[Records from a data collection]
......

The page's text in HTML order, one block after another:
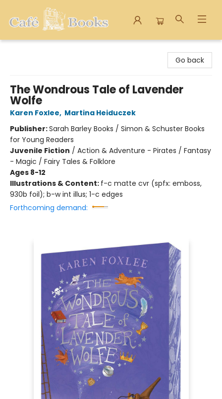
Go back
The Wondrous Tale of Lavender
Wolfe
Karen Foxlee, Martina Heiduczek
Publisher:Sarah Barley Books / Simon & Schuster Books
for Young Readers
Juvenile Fiction / Action & Adventure - Pirates / Fantasy
- Magic / Fairy Tales & Folklore
Ages 8-12
Illustrations & Content: f-c matte cvr (spfx: emboss,
930b foil); b-w int illus; 1-c edges
Forthcoming demand:

......

### Exercise instructions:
If an entry holds an image, omit that image and print the remainder exactly as it stands.

### Reply to the task:
The page's text in HTML order, one block after another:
Go back
The Wondrous Tale of Lavender
Wolfe
Karen Foxlee, Martina Heiduczek
Publisher:Sarah Barley Books / Simon & Schuster Books
for Young Readers
Juvenile Fiction / Action & Adventure - Pirates / Fantasy
- Magic / Fairy Tales & Folklore
Ages 8-12
Illustrations & Content: f-c matte cvr (spfx: emboss,
930b foil); b-w int illus; 1-c edges
Forthcoming demand:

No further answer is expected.